* [WORK ITEM] Write out, word for word, only the data from its first line to the line containing "Durban VAT fraud case ends with".
BEGIN INFORMATION
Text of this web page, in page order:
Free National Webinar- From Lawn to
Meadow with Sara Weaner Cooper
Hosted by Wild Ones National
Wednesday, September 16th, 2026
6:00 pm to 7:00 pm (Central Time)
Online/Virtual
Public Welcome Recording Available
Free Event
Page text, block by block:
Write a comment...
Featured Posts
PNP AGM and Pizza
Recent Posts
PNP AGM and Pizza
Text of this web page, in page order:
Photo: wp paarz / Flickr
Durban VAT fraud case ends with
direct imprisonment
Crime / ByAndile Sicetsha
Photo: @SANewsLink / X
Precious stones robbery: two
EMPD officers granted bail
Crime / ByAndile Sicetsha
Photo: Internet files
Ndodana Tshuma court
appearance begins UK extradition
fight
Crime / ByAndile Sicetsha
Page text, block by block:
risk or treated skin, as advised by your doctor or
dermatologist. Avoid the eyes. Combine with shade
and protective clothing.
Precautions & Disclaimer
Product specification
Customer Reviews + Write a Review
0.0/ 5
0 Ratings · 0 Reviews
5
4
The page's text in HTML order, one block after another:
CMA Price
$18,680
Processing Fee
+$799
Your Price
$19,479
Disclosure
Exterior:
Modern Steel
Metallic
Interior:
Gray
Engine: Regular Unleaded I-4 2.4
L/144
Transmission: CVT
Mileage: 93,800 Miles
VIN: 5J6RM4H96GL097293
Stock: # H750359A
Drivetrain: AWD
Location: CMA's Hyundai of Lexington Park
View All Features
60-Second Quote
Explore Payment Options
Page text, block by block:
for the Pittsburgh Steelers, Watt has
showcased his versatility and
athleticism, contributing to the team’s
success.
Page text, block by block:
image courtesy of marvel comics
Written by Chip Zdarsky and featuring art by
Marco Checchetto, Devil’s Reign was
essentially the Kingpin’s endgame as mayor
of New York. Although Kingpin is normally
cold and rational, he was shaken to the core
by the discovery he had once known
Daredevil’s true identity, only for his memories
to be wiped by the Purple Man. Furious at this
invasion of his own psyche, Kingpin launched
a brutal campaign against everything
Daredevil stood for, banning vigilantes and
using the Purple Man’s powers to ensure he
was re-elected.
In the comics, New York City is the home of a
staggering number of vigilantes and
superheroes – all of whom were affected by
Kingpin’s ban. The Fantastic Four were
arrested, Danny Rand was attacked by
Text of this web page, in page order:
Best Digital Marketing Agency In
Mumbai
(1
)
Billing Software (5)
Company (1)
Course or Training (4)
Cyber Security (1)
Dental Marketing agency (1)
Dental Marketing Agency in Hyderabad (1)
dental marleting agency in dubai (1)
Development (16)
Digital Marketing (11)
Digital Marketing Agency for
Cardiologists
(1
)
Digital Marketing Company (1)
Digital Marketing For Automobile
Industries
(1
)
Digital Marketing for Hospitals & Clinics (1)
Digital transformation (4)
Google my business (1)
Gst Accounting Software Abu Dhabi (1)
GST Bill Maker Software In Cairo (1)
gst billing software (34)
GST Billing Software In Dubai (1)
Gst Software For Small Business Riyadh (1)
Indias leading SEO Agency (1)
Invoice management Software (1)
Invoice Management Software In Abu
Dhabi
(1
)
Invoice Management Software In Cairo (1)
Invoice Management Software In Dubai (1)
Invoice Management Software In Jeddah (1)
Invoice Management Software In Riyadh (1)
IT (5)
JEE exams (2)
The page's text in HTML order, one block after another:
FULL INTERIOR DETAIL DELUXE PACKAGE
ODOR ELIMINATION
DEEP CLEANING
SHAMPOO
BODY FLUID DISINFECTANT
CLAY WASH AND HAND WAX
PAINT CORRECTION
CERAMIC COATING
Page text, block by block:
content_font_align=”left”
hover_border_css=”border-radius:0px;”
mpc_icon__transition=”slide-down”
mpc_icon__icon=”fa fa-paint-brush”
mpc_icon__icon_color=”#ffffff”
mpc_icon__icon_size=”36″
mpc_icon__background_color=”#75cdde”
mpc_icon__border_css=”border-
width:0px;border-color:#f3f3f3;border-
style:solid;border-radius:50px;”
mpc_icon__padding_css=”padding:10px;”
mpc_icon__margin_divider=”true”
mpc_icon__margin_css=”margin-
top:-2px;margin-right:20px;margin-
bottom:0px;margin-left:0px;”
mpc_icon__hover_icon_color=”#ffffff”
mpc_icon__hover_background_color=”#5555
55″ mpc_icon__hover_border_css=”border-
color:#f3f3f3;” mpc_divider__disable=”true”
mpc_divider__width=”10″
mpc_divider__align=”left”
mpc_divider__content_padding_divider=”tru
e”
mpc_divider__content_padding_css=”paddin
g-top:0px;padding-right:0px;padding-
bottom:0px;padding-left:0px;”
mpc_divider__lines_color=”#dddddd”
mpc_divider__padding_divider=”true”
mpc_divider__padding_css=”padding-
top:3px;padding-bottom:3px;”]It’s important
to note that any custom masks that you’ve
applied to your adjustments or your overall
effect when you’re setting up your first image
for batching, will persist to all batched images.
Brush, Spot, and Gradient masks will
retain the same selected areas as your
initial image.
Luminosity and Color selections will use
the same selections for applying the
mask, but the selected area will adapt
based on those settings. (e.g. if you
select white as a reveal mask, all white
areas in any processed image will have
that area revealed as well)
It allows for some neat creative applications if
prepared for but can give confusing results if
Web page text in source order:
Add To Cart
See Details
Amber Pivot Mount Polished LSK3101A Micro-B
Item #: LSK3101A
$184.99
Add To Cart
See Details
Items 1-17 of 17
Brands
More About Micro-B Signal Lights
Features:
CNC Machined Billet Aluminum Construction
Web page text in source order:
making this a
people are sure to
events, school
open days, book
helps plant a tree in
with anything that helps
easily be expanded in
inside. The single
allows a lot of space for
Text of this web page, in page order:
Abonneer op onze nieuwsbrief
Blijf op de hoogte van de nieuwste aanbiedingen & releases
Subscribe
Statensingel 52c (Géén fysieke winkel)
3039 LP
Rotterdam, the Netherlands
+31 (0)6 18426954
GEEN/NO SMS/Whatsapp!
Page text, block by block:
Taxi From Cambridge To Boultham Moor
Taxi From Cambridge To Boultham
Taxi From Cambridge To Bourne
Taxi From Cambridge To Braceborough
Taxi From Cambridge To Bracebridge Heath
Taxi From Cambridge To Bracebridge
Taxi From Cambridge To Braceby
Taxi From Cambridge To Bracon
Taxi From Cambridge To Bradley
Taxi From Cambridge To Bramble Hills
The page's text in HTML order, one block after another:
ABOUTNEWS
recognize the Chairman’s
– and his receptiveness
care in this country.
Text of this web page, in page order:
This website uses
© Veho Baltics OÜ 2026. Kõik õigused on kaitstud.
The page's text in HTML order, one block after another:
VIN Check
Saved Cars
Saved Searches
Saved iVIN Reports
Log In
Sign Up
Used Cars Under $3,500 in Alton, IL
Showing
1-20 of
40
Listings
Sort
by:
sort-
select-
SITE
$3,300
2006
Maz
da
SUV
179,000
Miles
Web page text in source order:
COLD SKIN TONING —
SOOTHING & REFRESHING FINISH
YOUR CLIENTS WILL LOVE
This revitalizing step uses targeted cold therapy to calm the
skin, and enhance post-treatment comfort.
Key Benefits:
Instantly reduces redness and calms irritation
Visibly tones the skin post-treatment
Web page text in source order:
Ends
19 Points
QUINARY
END INFORMATION
* [EXPECTED ANSWER]
Text of this web page, in page order:
Free National Webinar- From Lawn to
Meadow with Sara Weaner Cooper
Hosted by Wild Ones National
Wednesday, September 16th, 2026
6:00 pm to 7:00 pm (Central Time)
Online/Virtual
Public Welcome Recording Available
Free Event
Page text, block by block:
Write a comment...
Featured Posts
PNP AGM and Pizza
Recent Posts
PNP AGM and Pizza
Text of this web page, in page order:
Photo: wp paarz / Flickr
Durban VAT fraud case ends with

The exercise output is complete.